(Stored entries)

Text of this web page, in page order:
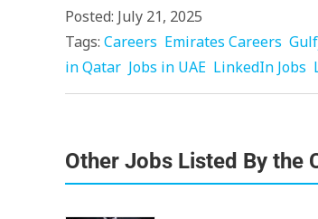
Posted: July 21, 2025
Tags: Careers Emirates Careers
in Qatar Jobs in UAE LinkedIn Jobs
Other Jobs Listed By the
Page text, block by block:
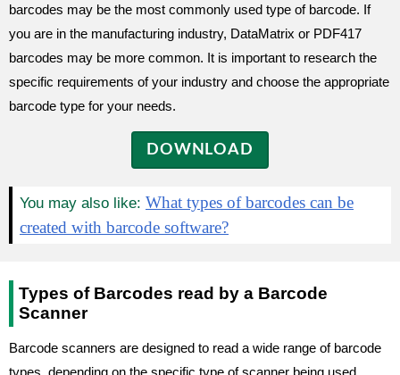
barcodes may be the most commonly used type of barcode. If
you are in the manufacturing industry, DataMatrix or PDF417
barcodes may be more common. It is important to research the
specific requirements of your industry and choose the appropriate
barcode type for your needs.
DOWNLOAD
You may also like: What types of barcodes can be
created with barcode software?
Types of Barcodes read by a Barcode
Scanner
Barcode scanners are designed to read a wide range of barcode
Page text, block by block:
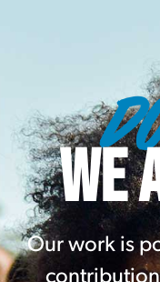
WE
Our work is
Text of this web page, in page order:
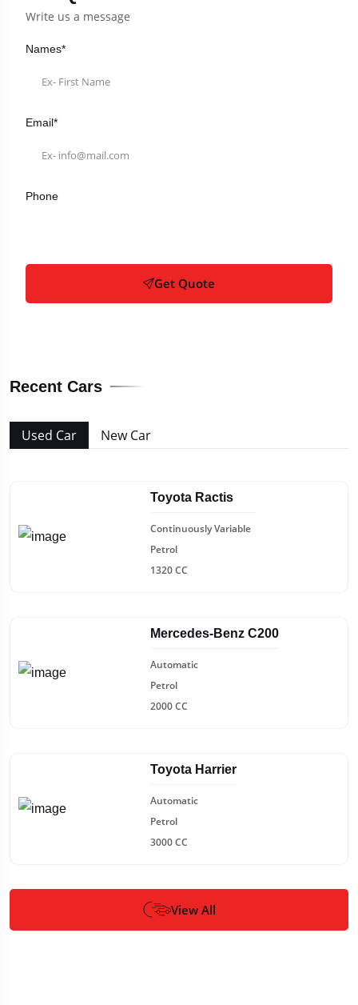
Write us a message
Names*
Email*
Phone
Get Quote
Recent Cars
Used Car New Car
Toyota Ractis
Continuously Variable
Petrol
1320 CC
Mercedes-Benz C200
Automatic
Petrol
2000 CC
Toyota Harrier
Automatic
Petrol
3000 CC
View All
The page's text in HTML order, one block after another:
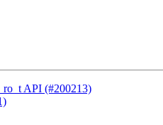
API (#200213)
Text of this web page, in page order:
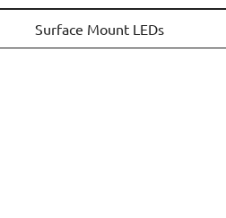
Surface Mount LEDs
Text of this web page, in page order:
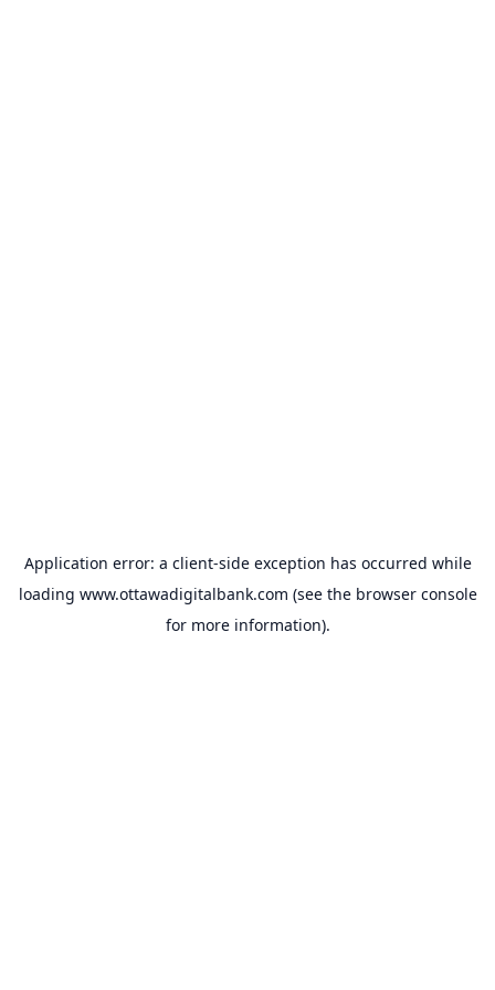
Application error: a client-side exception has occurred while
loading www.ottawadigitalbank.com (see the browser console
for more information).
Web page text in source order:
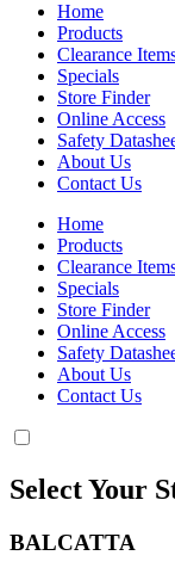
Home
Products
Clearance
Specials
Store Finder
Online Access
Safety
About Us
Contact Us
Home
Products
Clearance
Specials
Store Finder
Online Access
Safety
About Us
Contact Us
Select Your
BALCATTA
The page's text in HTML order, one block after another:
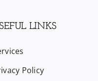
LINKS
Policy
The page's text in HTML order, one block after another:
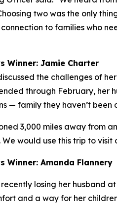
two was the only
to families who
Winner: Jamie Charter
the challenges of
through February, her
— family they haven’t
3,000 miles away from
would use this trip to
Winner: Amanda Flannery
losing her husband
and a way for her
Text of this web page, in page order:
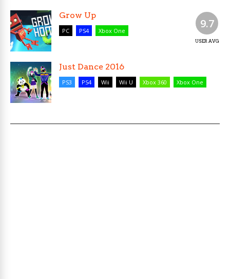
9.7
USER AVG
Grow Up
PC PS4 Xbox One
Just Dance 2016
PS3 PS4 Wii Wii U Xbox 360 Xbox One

_Work order_.
Print the entries above word for word, without pictures.

_Solution to this exercise_.
Text of this web page, in page order:
Posted: July 21, 2025
Tags: Careers Emirates Careers
in Qatar Jobs in UAE LinkedIn Jobs
Other Jobs Listed By the
Page text, block by block:
barcodes may be the most commonly used type of barcode. If
you are in the manufacturing industry, DataMatrix or PDF417
barcodes may be more common. It is important to research the
specific requirements of your industry and choose the appropriate
barcode type for your needs.
DOWNLOAD
You may also like: What types of barcodes can be
created with barcode software?
Types of Barcodes read by a Barcode
Scanner
Barcode scanners are designed to read a wide range of barcode
Page text, block by block:
WE
Our work is
Text of this web page, in page order:
Write us a message
Names*
Email*
Phone
Get Quote
Recent Cars
Used Car New Car
Toyota Ractis
Continuously Variable
Petrol
1320 CC
Mercedes-Benz C200
Automatic
Petrol
2000 CC
Toyota Harrier
Automatic
Petrol
3000 CC
View All
The page's text in HTML order, one block after another:
API (#200213)
Text of this web page, in page order:
Surface Mount LEDs
Text of this web page, in page order:
Application error: a client-side exception has occurred while
loading www.ottawadigitalbank.com (see the browser console
for more information).
Web page text in source order:
Home
Products
Clearance
Specials
Store Finder
Online Access
Safety
About Us
Contact Us
Home
Products
Clearance
Specials
Store Finder
Online Access
Safety
About Us
Contact Us
Select Your
BALCATTA
The page's text in HTML order, one block after another:
LINKS
Policy
The page's text in HTML order, one block after another:
two was the only
to families who
Winner: Jamie Charter
the challenges of
through February, her
— family they haven’t
3,000 miles away from
would use this trip to
Winner: Amanda Flannery
losing her husband
and a way for her
Text of this web page, in page order:
9.7
USER AVG
Grow Up
PC PS4 Xbox One
Just Dance 2016
PS3 PS4 Wii Wii U Xbox 360 Xbox One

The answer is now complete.